But there is also a methodological failure. I had logged two parts of the Griff and just never stopped to consider the possibility that they might be interacting with one another. This tells me I need a method that prevents this from happening. I need to spend less time adding to the Griff and more time working with it.
And why not? I know enough about American culture to know that Americans believe this right to be inalienable: anytime we find ourselves defined by culture in a way that defames or diminishes us, we are free to refuse and redefine that culture. More simply, no one remains stigmatized for long.
So I should have looked to see if Failure to Launch was producing a reaction. (And indeed I still have to undertake this study to see if there is one.)
Ok, let’s sum up.
The blog is meant to do two things.
1) Share some of the things we have put on the Griff. And in this case there is I think grounds for alarm. Failure to Launch is by itself terrifying. That we are a culture that can no longer socialize young men must be close to a fundamental flaw.

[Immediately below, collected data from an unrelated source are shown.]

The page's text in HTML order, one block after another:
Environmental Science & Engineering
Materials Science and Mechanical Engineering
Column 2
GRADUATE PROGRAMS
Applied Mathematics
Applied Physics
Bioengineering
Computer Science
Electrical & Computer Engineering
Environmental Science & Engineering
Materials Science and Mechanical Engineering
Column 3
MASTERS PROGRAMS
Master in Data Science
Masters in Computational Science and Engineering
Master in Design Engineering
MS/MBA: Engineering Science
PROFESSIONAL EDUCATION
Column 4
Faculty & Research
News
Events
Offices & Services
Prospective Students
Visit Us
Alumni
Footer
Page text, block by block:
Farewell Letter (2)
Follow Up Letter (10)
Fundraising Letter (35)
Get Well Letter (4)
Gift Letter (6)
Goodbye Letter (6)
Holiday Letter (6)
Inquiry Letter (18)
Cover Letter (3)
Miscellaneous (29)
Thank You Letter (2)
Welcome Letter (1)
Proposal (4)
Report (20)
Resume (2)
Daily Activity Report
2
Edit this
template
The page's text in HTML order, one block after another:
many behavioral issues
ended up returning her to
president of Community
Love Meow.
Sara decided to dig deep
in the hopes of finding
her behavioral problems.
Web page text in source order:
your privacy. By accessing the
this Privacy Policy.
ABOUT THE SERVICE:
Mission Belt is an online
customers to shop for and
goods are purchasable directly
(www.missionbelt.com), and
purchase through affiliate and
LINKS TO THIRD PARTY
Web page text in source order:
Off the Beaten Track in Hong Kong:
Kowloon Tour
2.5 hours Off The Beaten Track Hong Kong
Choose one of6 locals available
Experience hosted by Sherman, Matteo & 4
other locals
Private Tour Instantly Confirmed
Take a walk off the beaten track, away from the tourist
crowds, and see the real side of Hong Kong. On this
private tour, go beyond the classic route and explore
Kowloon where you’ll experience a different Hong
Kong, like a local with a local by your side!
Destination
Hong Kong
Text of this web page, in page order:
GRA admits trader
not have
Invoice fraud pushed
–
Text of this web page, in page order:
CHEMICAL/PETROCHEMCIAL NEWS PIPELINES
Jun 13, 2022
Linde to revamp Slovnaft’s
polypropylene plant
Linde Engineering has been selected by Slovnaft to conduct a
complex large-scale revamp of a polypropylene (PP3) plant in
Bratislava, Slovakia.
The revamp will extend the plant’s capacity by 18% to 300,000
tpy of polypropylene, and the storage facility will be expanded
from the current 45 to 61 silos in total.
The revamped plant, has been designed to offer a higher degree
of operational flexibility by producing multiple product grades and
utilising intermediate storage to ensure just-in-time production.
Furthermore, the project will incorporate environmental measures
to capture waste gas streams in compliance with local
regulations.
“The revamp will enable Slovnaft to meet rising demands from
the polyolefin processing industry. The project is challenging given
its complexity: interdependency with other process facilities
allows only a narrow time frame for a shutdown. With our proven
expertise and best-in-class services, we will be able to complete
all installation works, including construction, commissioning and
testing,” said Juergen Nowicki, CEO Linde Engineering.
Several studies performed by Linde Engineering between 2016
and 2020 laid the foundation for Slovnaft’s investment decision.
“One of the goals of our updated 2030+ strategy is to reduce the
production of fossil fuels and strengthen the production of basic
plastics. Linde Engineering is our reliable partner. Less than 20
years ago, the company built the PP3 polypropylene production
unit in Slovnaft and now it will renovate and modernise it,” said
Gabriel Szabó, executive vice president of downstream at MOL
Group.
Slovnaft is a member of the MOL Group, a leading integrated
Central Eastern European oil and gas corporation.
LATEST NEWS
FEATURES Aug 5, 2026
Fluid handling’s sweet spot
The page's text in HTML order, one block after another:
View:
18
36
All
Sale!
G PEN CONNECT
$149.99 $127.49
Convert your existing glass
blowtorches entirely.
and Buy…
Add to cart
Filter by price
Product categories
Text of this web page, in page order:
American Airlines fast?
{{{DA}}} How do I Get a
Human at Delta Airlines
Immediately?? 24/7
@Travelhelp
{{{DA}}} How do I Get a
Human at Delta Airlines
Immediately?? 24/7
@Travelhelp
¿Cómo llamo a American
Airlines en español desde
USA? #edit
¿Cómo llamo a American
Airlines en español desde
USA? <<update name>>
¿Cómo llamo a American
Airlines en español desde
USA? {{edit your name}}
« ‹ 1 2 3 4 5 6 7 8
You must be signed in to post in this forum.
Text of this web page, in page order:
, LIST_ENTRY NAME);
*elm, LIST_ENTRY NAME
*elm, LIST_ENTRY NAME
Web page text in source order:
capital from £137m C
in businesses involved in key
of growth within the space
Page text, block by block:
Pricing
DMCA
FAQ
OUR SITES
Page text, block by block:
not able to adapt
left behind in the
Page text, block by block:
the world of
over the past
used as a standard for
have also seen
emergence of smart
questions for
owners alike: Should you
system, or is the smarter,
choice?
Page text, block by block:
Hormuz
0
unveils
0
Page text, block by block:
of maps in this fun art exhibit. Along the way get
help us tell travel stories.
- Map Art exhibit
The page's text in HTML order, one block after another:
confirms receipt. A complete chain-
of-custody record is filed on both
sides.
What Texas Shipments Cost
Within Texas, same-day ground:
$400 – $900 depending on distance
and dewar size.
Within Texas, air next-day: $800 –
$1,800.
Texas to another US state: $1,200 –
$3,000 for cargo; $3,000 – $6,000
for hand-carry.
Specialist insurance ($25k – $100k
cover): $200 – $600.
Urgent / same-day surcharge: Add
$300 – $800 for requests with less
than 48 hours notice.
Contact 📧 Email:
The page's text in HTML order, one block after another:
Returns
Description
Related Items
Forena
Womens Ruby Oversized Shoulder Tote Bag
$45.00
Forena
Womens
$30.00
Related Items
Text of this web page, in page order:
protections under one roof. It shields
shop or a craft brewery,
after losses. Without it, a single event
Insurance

Fix this, the anthropological handbook says, or suffer lasting consequences and guite spectacular damage. But when we add to this, the Incel phenomenon, we are now looking at one trend being sharpened by a second. And that means the FTL trend has already began to metatize into something far scarier and more danger. (How we measure, track and predict this interaction is PRECISELY the thing the Grift is designed to do, but that piece of mapping the future will have to wait for a future post.)
2) To share the methodological issues that spring up when you are trying to map the future. Clearly there are good and bad ways to run something like the Griff, and clearly I am still learning what these are. I share them here so that you can build a better Griff.

Thanks to Robert Hall for several illuminating discussions on topics raised in this post.